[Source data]
====

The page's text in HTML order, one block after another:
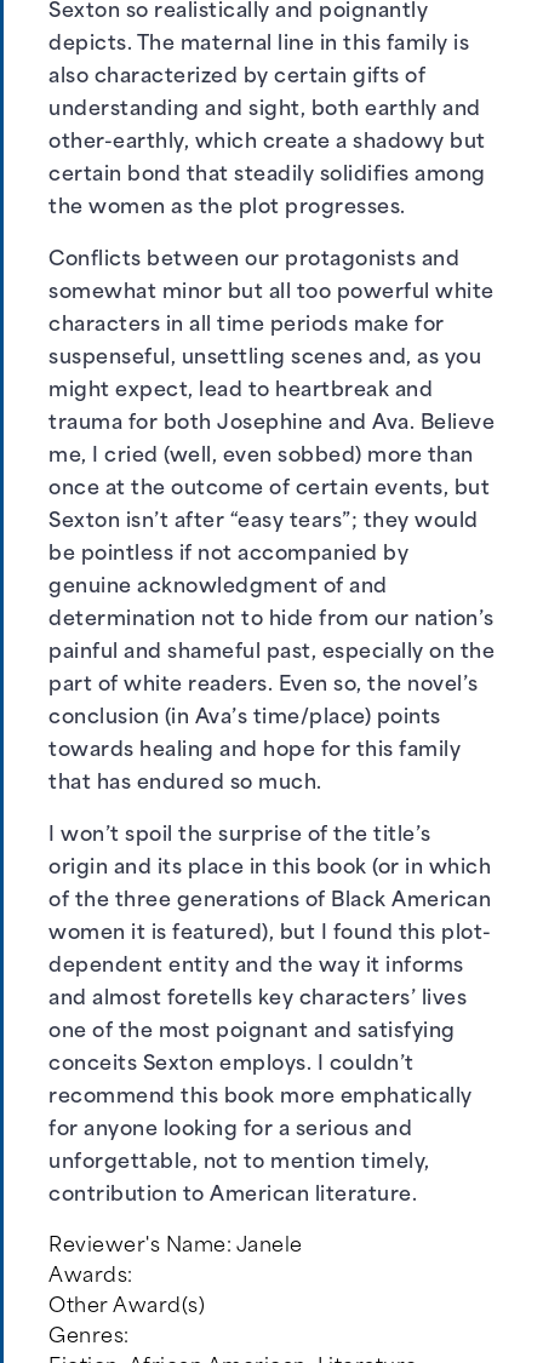
Sexton so realistically and poignantly
depicts. The maternal line in this family is
also characterized by certain gifts of
understanding and sight, both earthly and
other-earthly, which create a shadowy but
certain bond that steadily solidifies among
the women as the plot progresses.
Conflicts between our protagonists and
somewhat minor but all too powerful white
characters in all time periods make for
suspenseful, unsettling scenes and, as you
might expect, lead to heartbreak and
trauma for both Josephine and Ava. Believe
me, I cried (well, even sobbed) more than
once at the outcome of certain events, but
Sexton isn’t after “easy tears”; they would
be pointless if not accompanied by
genuine acknowledgment of and
determination not to hide from our nation’s
painful and shameful past, especially on the
part of white readers. Even so, the novel’s
conclusion (in Ava’s time/place) points
towards healing and hope for this family
that has endured so much.
I won’t spoil the surprise of the title’s
origin and its place in this book (or in which
of the three generations of Black American
women it is featured), but I found this plot-
dependent entity and the way it informs
and almost foretells key characters’ lives
one of the most poignant and satisfying
conceits Sexton employs. I couldn’t
recommend this book more emphatically
for anyone looking for a serious and
unforgettable, not to mention timely,
contribution to American literature.
Reviewer's Name: Janele
Awards:
Other Award(s)
Genres:
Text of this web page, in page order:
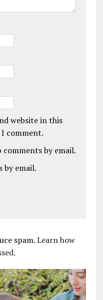
website in this
comment.
by email.
by email.
spam.Learn how
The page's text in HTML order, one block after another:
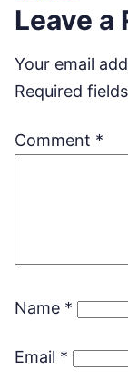
Leave a
Your email
Required
Comment *
Name *
Email *
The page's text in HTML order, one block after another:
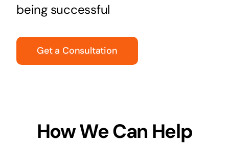
being successful
Get a Consultation
How We Can Help

====

#### EXERCISE:
Reproduce exactly, and only, the part of the entries above that runs from the line with "one of the most poignant and satisfying" to the last line, both included. Pictures stay out.

#### WRITTEN SOLUTION:
one of the most poignant and satisfying
conceits Sexton employs. I couldn’t
recommend this book more emphatically
for anyone looking for a serious and
unforgettable, not to mention timely,
contribution to American literature.
Reviewer's Name: Janele
Awards:
Other Award(s)
Genres:
Text of this web page, in page order:
website in this
comment.
by email.
by email.
spam.Learn how
The page's text in HTML order, one block after another:
Leave a
Your email
Required
Comment *
Name *
Email *
The page's text in HTML order, one block after another:
being successful
Get a Consultation
How We Can Help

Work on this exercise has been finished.